Etkinlikte mantar toplamanın püf noktaları anlatıldı
Aynı zamanda Mantar Dede olarak bilinen Mantar Toplama ve Tanımlama Uzmanı Süleyman Yıldırım ise mantar toplamanın püf noktalarını öğrencilerle paylaştı. Mantar toplarken kullanılması gereken ekipmanları tek tek öğrencilere sunan Yıldırım, öğrencilere mantarla ilgili önemli kaynaklar önerdi. Topladığı mantarları katılımcılara tanıtan Süleyman Yıldırım, özellikle gastronomi bölümü öğrencilerinin mantarlar hakkında bilgi sahibi olmalarının kendilerine ekonomi ve kariyer açısından önemli bir fırsat sunacağını vurguladı. Mantar toplarken öğrencilerin sepet kullanmasını isteyen Süleyman Yıldırım, mantar kültürlerinin bu sayede doğaya salındığını ve daha çok alanda yetişebilmesine imkân sağlayacağını belirtti. Mantarın doğaya ve insana çok yararı olduğunun altını çizen Yıldırım, uzmanından eğitim almadan mantar toplanmaması gerektiğini belirtti.

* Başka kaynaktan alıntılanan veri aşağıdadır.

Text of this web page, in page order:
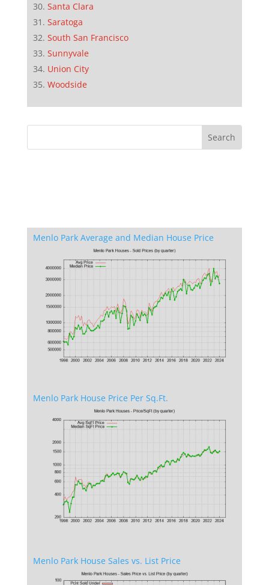
Santa Clara
Saratoga
South San Francisco
Sunnyvale
Union City
Woodside
Menlo Park Average and Median House Price
Menlo Park House Price Per Sq.Ft.
Menlo Park House Sales vs. List Price
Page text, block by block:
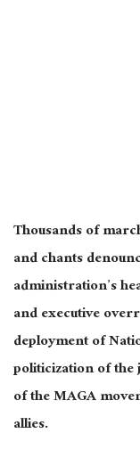
Thousands of
and chants
administration’s
and executive
deployment of
politicization of the
of the MAGA
allies.
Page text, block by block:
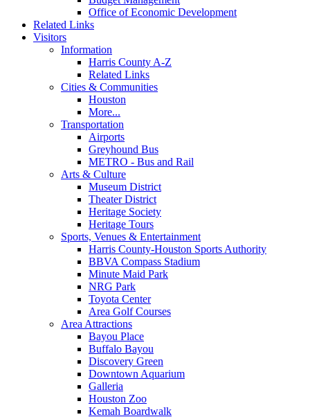
Office of Economic Development
Related Links
Visitors
Information
Harris County A-Z
Related Links
Cities & Communities
Houston
More...
Transportation
Airports
Greyhound Bus
METRO - Bus and Rail
Arts & Culture
Museum District
Theater District
Heritage Society
Heritage Tours
Sports, Venues & Entertainment
Harris County-Houston Sports Authority
BBVA Compass Stadium
Minute Maid Park
NRG Park
Toyota Center
Area Golf Courses
Area Attractions
Bayou Place
Buffalo Bayou
Discovery Green
Downtown Aquarium
Galleria
Houston Zoo
Kemah Boardwalk
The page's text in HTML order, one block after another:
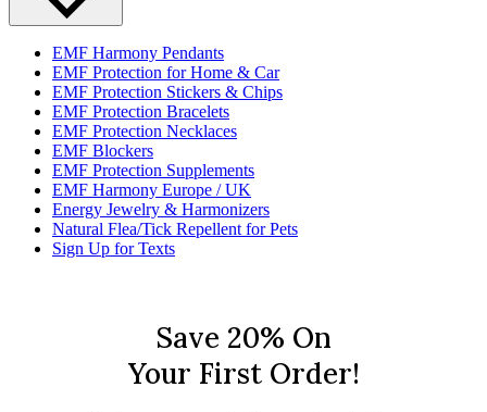
EMF Harmony Pendants
EMF Protection for Home & Car
EMF Protection Stickers & Chips
EMF Protection Bracelets
EMF Protection Necklaces
EMF Blockers
EMF Protection Supplements
EMF Harmony Europe / UK
Energy Jewelry & Harmonizers
Natural Flea/Tick Repellent for Pets
Sign Up for Texts
Save 20% On
Your First Order!
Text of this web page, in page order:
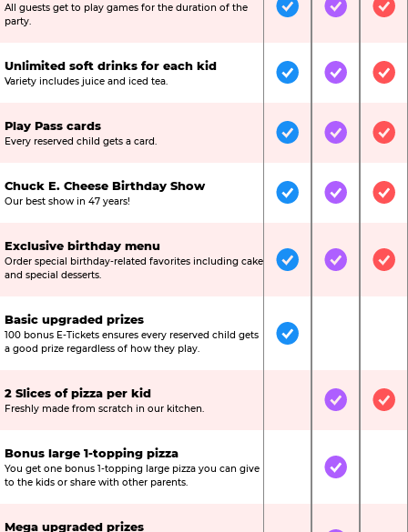
All guests get to play games for the duration of the
party.
IncludedIncluded
Unlimited soft drinks for each kid
Variety includes juice and iced tea. IncludedIncluded
Play Pass cards
Every reserved child gets a card. IncludedIncluded
Chuck E. Cheese Birthday Show
Our best show in 47 years! IncludedIncluded
Exclusive birthday menu
Order special birthday-related favorites including cake
and special desserts.
IncludedIncluded
Basic upgraded prizes
100 bonus E-Tickets ensures every reserved child gets
a good prize regardless of how they play.
Included
2 Slices of pizza per kid
Freshly made from scratch in our kitchen. Not IncludedIncluded
Bonus large 1-topping pizza
You get one bonus 1-topping large pizza you can give
to the kids or share with other parents.
Not IncludedIncluded
Mega upgraded prizes

Etkinlikte katılımcılar mantara doydu
Mush Mantar tarafından konserve ve sos olarak üretilen mantarlar katılımcılar tarafından test edildi. Aynı zamanda mantar kokoreçin ikram edildiği etkinlikte katılımcılar mantara doydu. Etkinliğin devamında Nizolive zeytinyağları Üretim Direktörü Berna Küçükkaya tarafından katılımcılara tanıtıldı. Avrupa’da birçok sektörde ödül almayı başaran Nizolive Zeytinyağları katılımcılardan ve öğrencilerden tam not aldı.

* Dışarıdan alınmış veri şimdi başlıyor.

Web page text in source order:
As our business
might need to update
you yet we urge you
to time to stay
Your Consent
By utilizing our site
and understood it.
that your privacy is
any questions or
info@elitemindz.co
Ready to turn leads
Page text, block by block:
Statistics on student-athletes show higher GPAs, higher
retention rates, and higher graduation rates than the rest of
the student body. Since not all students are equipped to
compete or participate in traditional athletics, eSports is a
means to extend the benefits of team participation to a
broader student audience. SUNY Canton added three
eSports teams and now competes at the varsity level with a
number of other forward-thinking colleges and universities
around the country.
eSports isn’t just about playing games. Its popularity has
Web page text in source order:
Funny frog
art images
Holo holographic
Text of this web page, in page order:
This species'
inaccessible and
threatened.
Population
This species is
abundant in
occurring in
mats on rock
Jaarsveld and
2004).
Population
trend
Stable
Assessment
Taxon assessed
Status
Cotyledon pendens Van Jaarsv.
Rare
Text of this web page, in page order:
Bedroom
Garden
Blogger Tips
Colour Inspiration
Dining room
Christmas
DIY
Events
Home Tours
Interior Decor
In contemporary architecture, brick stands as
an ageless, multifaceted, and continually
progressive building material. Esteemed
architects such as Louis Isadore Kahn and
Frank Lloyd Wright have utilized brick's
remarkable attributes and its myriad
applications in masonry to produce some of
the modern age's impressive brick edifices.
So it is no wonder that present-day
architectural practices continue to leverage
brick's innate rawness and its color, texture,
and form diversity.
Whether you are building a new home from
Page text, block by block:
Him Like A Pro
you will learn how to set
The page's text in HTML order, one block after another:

İstanbul Arel Üniversitesi Tepekent Kemal Gözükara Yerleşkesi’nde düzenlenen seminere Üniversitemiz Rektör Yardımcısı Prof. Dr. Ergül Berber, Sağlık Bilimleri Fakültesi Dekanı Prof. Dr. Hüseyin Gün, Emiritus Prof. Dr. Güler Ertan, Güzel Sanatlar Fakültesi Dekanı Prof. Dr. Nalan Büker, Akdeniz Üniversitesi Tıp Fakültesi Öğretim Üyesi Prof. Dr. Coşkun Usta, Yalova Üniversitesi Dr. Öğretim Üyesi Semra Erol, Üniversitemiz Genel Sekreteri Mustafa Kılıçaslan, Mantar Toplama ve Tanımlama Uzmanı Süleyman Yıldırım, Nizolive Zeytinyağları Üretim Direktörü Berna Küçükkaya, akademik ve idari personel ile öğrenciler katıldı.